Records from a dataset
BEGIN

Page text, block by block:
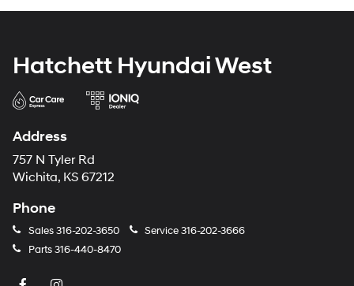
Hatchett Hyundai West
Address
757 N Tyler Rd
Wichita, KS 67212
Phone
Sales316-202-3650 Service316-202-3666
Parts316-440-8470
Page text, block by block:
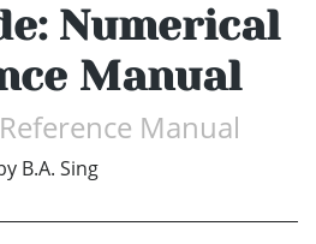
Numerical
Manual
Manual
B.A. Sing
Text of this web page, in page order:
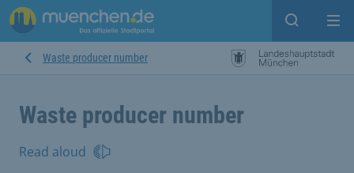
Open
Waste producer number
Waste producer number
Read aloud
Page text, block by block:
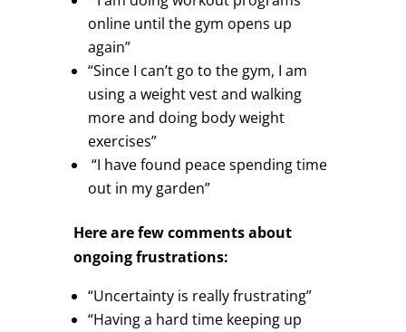
online until the gym opens up
again”
“Since I can’t go to the gym, I am
using a weight vest and walking
more and doing body weight
exercises”
“I have found peace spending time
out in my garden”
Here are few comments about
ongoing frustrations:
“Uncertainty is really frustrating”
“Having a hard time keeping up
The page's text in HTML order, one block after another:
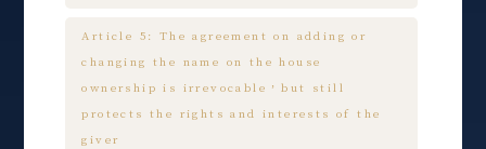
Article 5: The agreement on adding or
changing the name on the house
ownership is irrevocable，but still
protects the rights and interests of the
giver
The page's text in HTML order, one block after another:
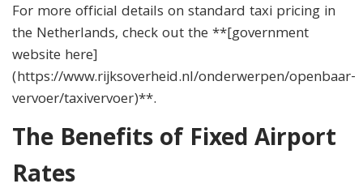
For more official details on standard taxi pricing in
the Netherlands, check out the **[government
website here]
(https://www.rijksoverheid.nl/onderwerpen/openbaar-
vervoer/taxivervoer)**.
The Benefits of Fixed Airport
Rates
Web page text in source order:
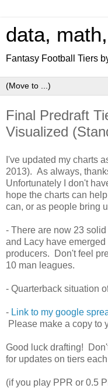
data,
Fantasy Football Tiers
Final Predraft
Visualized
I've updated my charts
2013). As always,
Unfortunately I don't
hope the charts can
can, or as people bring
- There are now 23
and Lacy have
producers. Don't feel
10 man leagues.
- Quarterback situation
- Link to my google
Please make a copy to
Good luck drafting!
for updates on tiers
(if you play PPR or 0.5

END

## Work instruction
Output the entries exactly as they appear, with no pictures included.

## Exercise answer
Page text, block by block:
Hatchett Hyundai West
Address
757 N Tyler Rd
Wichita, KS 67212
Phone
Sales316-202-3650 Service316-202-3666
Parts316-440-8470
Page text, block by block:
Numerical
Manual
Manual
B.A. Sing
Text of this web page, in page order:
Open
Waste producer number
Waste producer number
Read aloud
Page text, block by block:
online until the gym opens up
again”
“Since I can’t go to the gym, I am
using a weight vest and walking
more and doing body weight
exercises”
“I have found peace spending time
out in my garden”
Here are few comments about
ongoing frustrations:
“Uncertainty is really frustrating”
“Having a hard time keeping up
The page's text in HTML order, one block after another:
Article 5: The agreement on adding or
changing the name on the house
ownership is irrevocable，but still
protects the rights and interests of the
giver
The page's text in HTML order, one block after another:
For more official details on standard taxi pricing in
the Netherlands, check out the **[government
website here]
(https://www.rijksoverheid.nl/onderwerpen/openbaar-
vervoer/taxivervoer)**.
The Benefits of Fixed Airport
Rates
Web page text in source order:
data,
Fantasy Football Tiers
Final Predraft
Visualized
I've updated my charts
2013). As always,
Unfortunately I don't
hope the charts can
can, or as people bring
- There are now 23
and Lacy have
producers. Don't feel
10 man leagues.
- Quarterback situation
- Link to my google
Please make a copy to
Good luck drafting!
for updates on tiers
(if you play PPR or 0.5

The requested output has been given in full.